From rah at shipwright.com  Mon Feb 28 12:53:34 2005
From: rah at shipwright.com (R.A. Hettinga)
Date: Mon, 28 Feb 2005 15:53:34 -0500
Subject: Diana West: Fear and loathing of the gonzo establishment
Message-ID: <p061104a5be48f9ae194c@[68.167.57.91]>

<http://www.townhall.com/columnists/dianawest/printdw20050228.shtml>

Townhall.com

Fear and loathing of the gonzo establishment
Diana West (back to web version) | Send

February 28, 2005

If there is one thing that bugs the Left, it's the idea of empire -- and
particularly the idea of its own established empire -- the media culture it
still dominates by dint of groupthink.

 That's why when Hunter S. Thompson committed suicide at age 67, the empire
of the Left, a.k.a. the mainstream media (MSM), had to pretend that a bona
fide "iconoclast" had died, someone at odds with the establishment -- "like
Galileo or Martin Luther," as Orville Schell, dean of the Graduate School
of Journalism at UC Berkeley, rather colossally saw fit to describe
Thompson's clip file for the ages.

Far from living life on the fringe -- which is not to say he didn't live a
fringey life -- Thompson was enshrined as an icon by the so-called
establishment. By "establishment" I mean the prevailing powers that be, the
media and cultural powers for whom Thompson was never a threat, but always
a promise. He has long been appreciated, if not celebrated, for his open
and prodigious drug use. (He was "who Mark Twain might have been if Twain
had discovered acid," friend and National Public Radio foreign editor Loren
Jenkins told The Washington Times.) And he has been consistently applauded
for a concocted reportage that divorced "journalism" from fact. (His work
was "true in a way the bean counters would never understand," said a New
York Times appreciation not penned by Jayson Blair.) Thompson's "gonzo"
career was a template for counter-cultural behaviors and attitudes that had
reshaped the American mainstream by the end of the 1960s. Tantrums.
Hedonism. Self-absorption.
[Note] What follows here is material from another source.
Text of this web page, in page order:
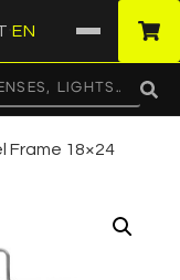
EN
Frame 18×24

And the "craziness," the Washington Post
appreciation toasted, "that comes with sticking the big toe of your brain
in the socket of 'high-powered blotter acid,' and 'uppers, downers,
screamers, laughers.'"

Guess you had to be there. Even if you weren't, even if you tried to read
"Fear and Loathing on the Campaign Trail" and couldn't, the "gonzo"
sensibility lives on. Indeed, the gonzo sensibility has infused our culture
to the point where it's no longer a relic of the old counter-culture, but
is an innate characteristic of the establishment today. Who keeps his head
up in the mainstream today who isn't gonzo-"wild" and gonzo-"crazy"? In
gonzo we trust. This explains not only the lavishness of praise being
heaped upon Thompson, but also the extraordinary lengths to which his
appreciators -- and they are legion -- have gone to palliate his lifelong
depravities.

My favorite: His was a "lifestyle dominated by a long and sophisticated
romance with drugs," said the New York Times appreciation, quite
picturesquely dispensing with the ravages of chronic drug use. Then there
is Thompson's "obscenity-laced prose."  Not to worry, said his Times
obituary, expletives "broke down walls between reader and writer." As for
his "creative blend of fact and fantasy" (wasn't that Dan Rather's
problem?), his "rule-breaking style" and "outrageous voice," they "helped
refocus the nation's customarily straitlaced political dialogue." How? The
obit doesn't say, but maybe his political coverage that "made no secret of
his hatred of Nixon" had something to do with it. And thank goodness. What
would the republic have done without him? Too bad he couldn't have been
around to refocus the Constitutional Convention.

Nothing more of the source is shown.